Egypt hands suspended sentence to 19 suspects in Giza church attack

A court in Egypt has recently handed one-year suspended jail sentences to 19 Muslims who attacked an unregistered Coptic church in Giza in December. A fine amounting to around $20,000 was also given to a Christian for establishing the said church.

(REUTERS / Amr Abdallah Dalsh)People gather at the site of attack on a church in the Helwan district south of Cairo, Egypt December 29, 2017.

On Wednesday, Jan. 31, the Atfih misdemeanor court gave the 19 Muslim defendants suspended sentences for the church attack, which means they only have to serve jail time if they run into trouble with the law once again. The were sentenced for destroying the things found inside a Coptic Christian church outside of Cairo and assaulting its worshippers  during a protest held outside, The Associated Press detailed.

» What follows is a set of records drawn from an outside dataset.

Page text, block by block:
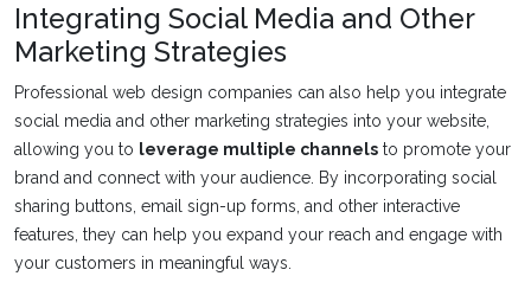
Integrating Social Media and Other
Marketing Strategies
Professional web design companies can also help you integrate
social media and other marketing strategies into your website,
allowing you to leverage multiple channels to promote your
brand and connect with your audience. By incorporating social
sharing buttons, email sign-up forms, and other interactive
features, they can help you expand your reach and engage with
your customers in meaningful ways.

According to the Coptic diocese, it had applied for a legal permit for the church building but local authorities often withhold such requests for fear of reprisal from Muslim conservatives. Because of these situations, Christians sometimes resort to illegal construction of churches or gathering congregations in other buildings. Muslims, on the other hand, encounter few restrictions when seeking a permit to put up a mosque.

Some extremist groups have used the situation of Christian churches as a reason to attack them. In a bid to stem sectarian violence, the Ministry of Housing has recently allowed unregistered churches to stay open while their official permits are being processed, Al Monitor reported.

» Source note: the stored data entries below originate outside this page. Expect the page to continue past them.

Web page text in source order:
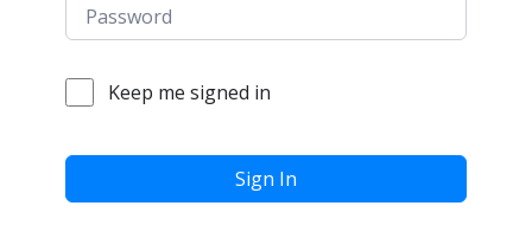
Keep me signed in
Sign In
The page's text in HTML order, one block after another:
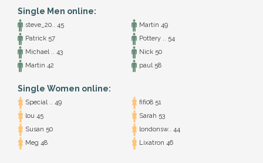
Single Men online:
steve_20.. 45
Martin 49
Patrick 57
Pottery .. 54
Michael .. 43
Nick 50
Martin 42
paul 58
Single Women online:
Special .. 49
fifi08 51
lou 45
Sarah 53
Susan 50
londonsw.. 44
Meg 48
Lixatron 46
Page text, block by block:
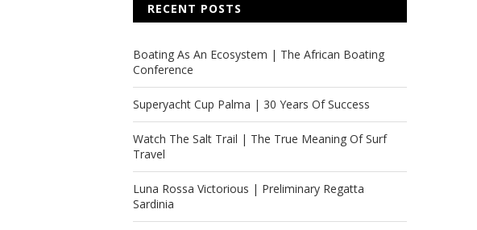
RECENT POSTS
Boating As An Ecosystem | The African Boating
Conference
Superyacht Cup Palma | 30 Years Of Success
Watch The Salt Trail | The True Meaning Of Surf
Travel
Luna Rossa Victorious | Preliminary Regatta
Sardinia
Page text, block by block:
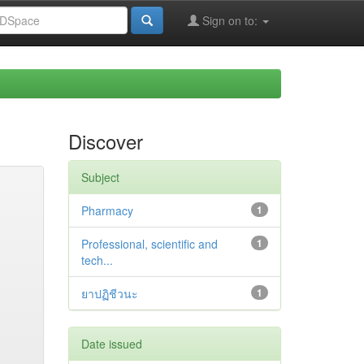
Sign on to:
Discover
Subject
1
Pharmacy
1
Professional, scientific and
tech...
1
ยาปฏิชีวนะ
Date issued

In a statement, the ministry said the decision aims to make it easier for Christians to process legal permits for their churches. It also aims to uphold their constitutional rights.

At present, there are more than 250 churches across Egypt that have been closed, and a number of them were shuttered for security reasons. Church officials have already requested to allow the houses of worship to be reopened.

Former parliament member Assad Gamal, who is also a Christian, welcomed the decision, saying the government appears to be starting to pay attention to the situation of the believers. However, he told Al Monitor that the environment in Egypt must also change into a more tolerant one so that the sectarian violence in the nation would significantly decrease.